Страница 37 из 51
«Камилл Аранбур утверждает...»
«Плевать я хотел на вашего Аранбура,— орет Маккензи,— он устарел!»
«Аранбур устарел?» — Левер аж взвился. Я подумал, что он сейчас выкинет «своего друга Грегора» за борт.
А тот прямо слюной брызжет: «А ребер? Сколько у человека ребер? А сколько у орангутанга? Двенадцать пар! Кроме того, австралоантроп сходен с гориллой, так что я здесь объективен...»
«А где,— кричит Левер,— ты видел горилл в Австралии? Может быть, они превратились у вас в медведя-коалу?»
«Вы зря спорите,— успокаивает их Шмелев,— не надо так уж конкретно привязывать наших предков к ныне существующим приматам. Не надо упрощать».
Дальше — больше.
Маккензи отстаивает теорию, которую выдвинул в свое время один немецкий антрополог — Клаас. Тот вообще считал, что каждая обезьяна чуть ли не прародитель определенной расы, например, шимпанзе — европеоидной, горилла — негроидной, орангутанг — монголоидной.
А Левер опять его ловит. «Хорошо, говорит, ты считаешь, Грегор, что у австралоантропа есть сходство с гориллой. Значит, в Австралии должна была существовать негроидная раса, а не хоть близкая ей, но все же австралоидная?» — «Я не говорил, что с гориллой, я говорил, что с палеопитеком,— защищается Маккензи,— а это не одно и то же. Но в конце концов вон даже Шмелев объединяет обе расы в негроидно-австралоидную».
Тогда вмешался наш Шмелев.
«Послушайте, о каких расах вы говорите? Вернее, как вы о них говорите? Неужели у кого-нибудь из вас есть сомнение в едином корне всех человеческих рас? Хотя бы уж потому, что они могут неограниченно смешиваться. По-моему, это элементарно. Древние люди селились в разных местах, с разными климатическими и географическими условиями, влиявшими на их внешний облик. А потом, мы же знаем бесконечные варианты смешения рас, и в каждом новом поколении расовые различия проявляются все меньше. Маркс и Энгельс вообще считают, что естественно возникшие расовые различия с ходом исторического развития исчезнут».
А Холмер усмехается. «Да как сказать, я, простите, сильно сомневаюсь, чтобы различия между неграми и белыми когда-нибудь исчезли...»

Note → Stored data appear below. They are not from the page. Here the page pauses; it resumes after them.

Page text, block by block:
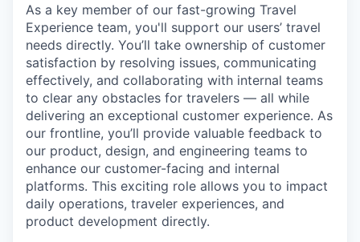
As a key member of our fast-growing Travel
Experience team, you'll support our users’ travel
needs directly. You’ll take ownership of customer
satisfaction by resolving issues, communicating
effectively, and collaborating with internal teams
to clear any obstacles for travelers — all while
delivering an exceptional customer experience. As
our frontline, you’ll provide valuable feedback to
our product, design, and engineering teams to
enhance our customer-facing and internal
platforms. This exciting role allows you to impact
daily operations, traveler experiences, and
product development directly.
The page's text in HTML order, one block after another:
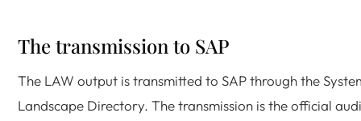
The transmission to SAP
The LAW output is transmitted to SAP through the
Landscape Directory. The transmission is the official
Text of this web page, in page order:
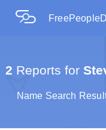
2 Reports for
Name Search
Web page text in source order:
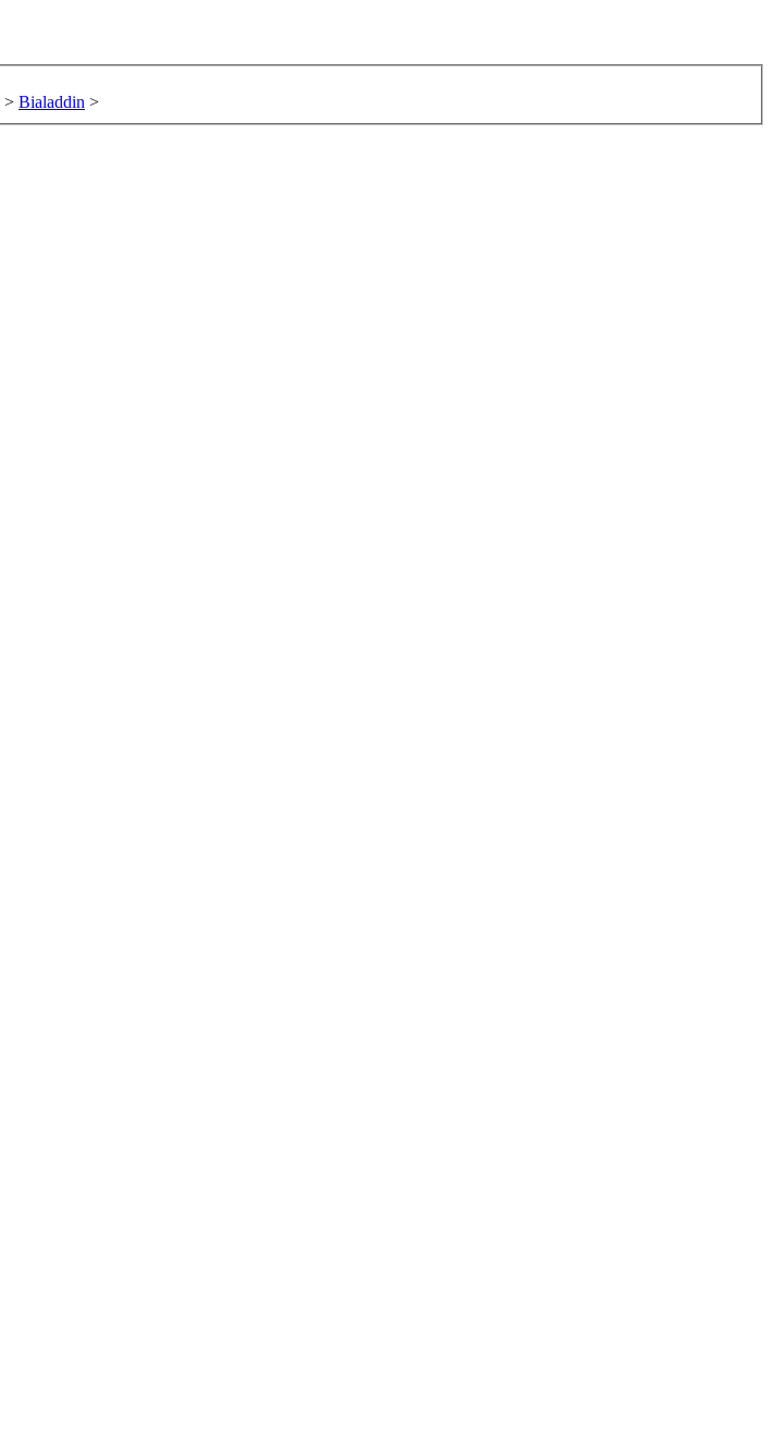
> Bialaddin >
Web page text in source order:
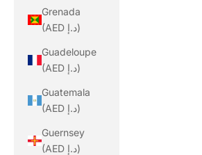
Grenada
(AED د.إ)
Guadeloupe
(AED د.إ)
Guatemala
(AED د.إ)
Guernsey
(AED د.إ)
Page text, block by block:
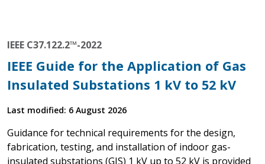
IEEE C37.122.2™-2022
IEEE Guide for the Application of Gas
Insulated Substations 1 kV to 52 kV
Last modified: 6 August 2026
Guidance for technical requirements for the design,
fabrication, testing, and installation of indoor gas-
insulated substations (GIS) 1 kV up to 52 kV is provided

И тут вдруг Левер опять распетушился: «У вас, Генри,— кричит,— в Америке, может быть! У вас скорее все негры исчезнут. Вы их уничтожите с вашими расовыми теориями. А я тебе скажу, что это варварство. Я как вспомню Розенберга, Геббельса (этого колченогого шимпанзе), сам превращаюсь в питекантропа — хочется взять дубину в руки1 Скольких людей из-за этой расовой теории уничтожили. Впрочем, Генри, что ты можешь знать об этом? Ты же не был в Эбензее или Маутхаузене, а я был...»
«Вот-вот,— добавляет Шмелев,— и это то, о чем я вам говорил, помните? И наша мирная и, казалось бы, спокойная наука может, если захотят, служить вполне современным, вполне политическим, человеконенавистническим целям».

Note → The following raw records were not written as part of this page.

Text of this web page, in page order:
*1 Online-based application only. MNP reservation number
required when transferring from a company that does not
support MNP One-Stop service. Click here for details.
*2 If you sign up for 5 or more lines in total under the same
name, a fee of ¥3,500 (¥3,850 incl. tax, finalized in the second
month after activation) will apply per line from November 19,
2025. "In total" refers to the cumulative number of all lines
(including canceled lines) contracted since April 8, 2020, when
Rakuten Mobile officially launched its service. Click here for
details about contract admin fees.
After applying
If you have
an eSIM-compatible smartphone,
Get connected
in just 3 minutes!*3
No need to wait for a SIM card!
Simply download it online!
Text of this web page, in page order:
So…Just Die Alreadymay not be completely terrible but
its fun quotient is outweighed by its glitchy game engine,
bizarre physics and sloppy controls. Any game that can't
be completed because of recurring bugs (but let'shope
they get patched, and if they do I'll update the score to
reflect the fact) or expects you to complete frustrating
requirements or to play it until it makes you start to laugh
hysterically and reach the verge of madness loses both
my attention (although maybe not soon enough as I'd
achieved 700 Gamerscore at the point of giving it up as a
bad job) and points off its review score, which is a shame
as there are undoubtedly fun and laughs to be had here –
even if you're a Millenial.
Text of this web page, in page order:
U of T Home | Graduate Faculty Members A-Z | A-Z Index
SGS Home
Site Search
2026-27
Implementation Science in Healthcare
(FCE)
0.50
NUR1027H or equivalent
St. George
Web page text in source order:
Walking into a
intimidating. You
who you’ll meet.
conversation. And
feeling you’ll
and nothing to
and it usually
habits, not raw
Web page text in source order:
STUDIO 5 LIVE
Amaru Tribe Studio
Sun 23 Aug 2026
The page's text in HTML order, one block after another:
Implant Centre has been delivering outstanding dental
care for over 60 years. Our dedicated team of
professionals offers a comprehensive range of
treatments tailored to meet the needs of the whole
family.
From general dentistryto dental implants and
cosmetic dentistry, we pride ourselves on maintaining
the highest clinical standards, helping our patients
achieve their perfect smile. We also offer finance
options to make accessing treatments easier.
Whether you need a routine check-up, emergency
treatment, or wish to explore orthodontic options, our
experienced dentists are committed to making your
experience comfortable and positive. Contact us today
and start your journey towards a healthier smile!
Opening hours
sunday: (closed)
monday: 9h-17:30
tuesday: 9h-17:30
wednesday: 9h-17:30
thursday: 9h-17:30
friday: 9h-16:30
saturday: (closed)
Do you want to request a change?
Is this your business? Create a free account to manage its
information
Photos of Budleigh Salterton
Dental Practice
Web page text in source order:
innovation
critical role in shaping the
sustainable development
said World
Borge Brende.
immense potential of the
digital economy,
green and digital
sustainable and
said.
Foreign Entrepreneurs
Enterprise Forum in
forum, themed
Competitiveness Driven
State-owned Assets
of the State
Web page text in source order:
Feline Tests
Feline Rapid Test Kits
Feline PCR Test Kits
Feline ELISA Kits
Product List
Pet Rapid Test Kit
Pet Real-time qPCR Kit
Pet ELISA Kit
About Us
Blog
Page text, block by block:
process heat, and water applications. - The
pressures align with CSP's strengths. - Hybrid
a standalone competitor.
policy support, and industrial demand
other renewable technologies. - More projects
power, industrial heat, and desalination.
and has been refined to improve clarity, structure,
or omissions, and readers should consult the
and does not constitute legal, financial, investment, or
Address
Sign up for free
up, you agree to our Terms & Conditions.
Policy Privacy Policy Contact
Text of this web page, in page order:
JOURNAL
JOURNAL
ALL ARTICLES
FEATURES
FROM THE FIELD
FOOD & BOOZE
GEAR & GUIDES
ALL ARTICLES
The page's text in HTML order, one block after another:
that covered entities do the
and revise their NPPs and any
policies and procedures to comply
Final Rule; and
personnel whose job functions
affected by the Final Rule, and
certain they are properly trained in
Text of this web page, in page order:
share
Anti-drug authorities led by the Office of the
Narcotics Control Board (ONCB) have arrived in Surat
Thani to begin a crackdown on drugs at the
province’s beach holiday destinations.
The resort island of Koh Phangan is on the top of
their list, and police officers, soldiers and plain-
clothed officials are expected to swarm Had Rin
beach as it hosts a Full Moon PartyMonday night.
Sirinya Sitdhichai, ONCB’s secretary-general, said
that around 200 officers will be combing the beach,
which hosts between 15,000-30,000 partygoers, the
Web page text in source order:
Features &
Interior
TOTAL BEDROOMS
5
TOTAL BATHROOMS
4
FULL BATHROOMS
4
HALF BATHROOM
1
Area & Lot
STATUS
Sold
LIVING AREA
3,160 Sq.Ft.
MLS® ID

Словом, Андрейка, интересный вышел спор. По-моему, Холмер надулся, но не мог же он отстаивать явный бред — он слишком крупный ученый для этого. Забавно, его, так сказать, стопроцентное американское воспитание вступило в конфликт с совестью ученого. Молчит. Не высказывается. Но, ручаюсь тебе, Левер вытащит его из скорлупы. Ох, до чего он ненавидит эту расовую теорию. Ему под немцами пришлось хлебнуть лиха из-за нее. А Маккензи, тот только о своем дорогом дите — австралоантропе и думает.
Мне Михаил Михайлович говорил. «Понимаешь, Юра. Нехорошо получается. Мы ведь еще официального заключения не дали, а Маккензи этого австралоантропа уже разрекламировал, как свои автомобильные шины».
Здесь не корабле выходит газета «Атлантида». Они принимают по радио и перепечатывают в ней целые статьи из газет всех стран. В последнем номере напечатано: «На нашем корабле направляется в Австралию группа виднейших ученых с мировыми именами: А. Левер (Франция), М. Шмелев (Советский Союз) и Г. Холмер (США). Все они являются академиками, авторами научных трудов и светилами науки. Наша компания счастлива возможностью приветствовать маститых ученых на борту «Атлантиды».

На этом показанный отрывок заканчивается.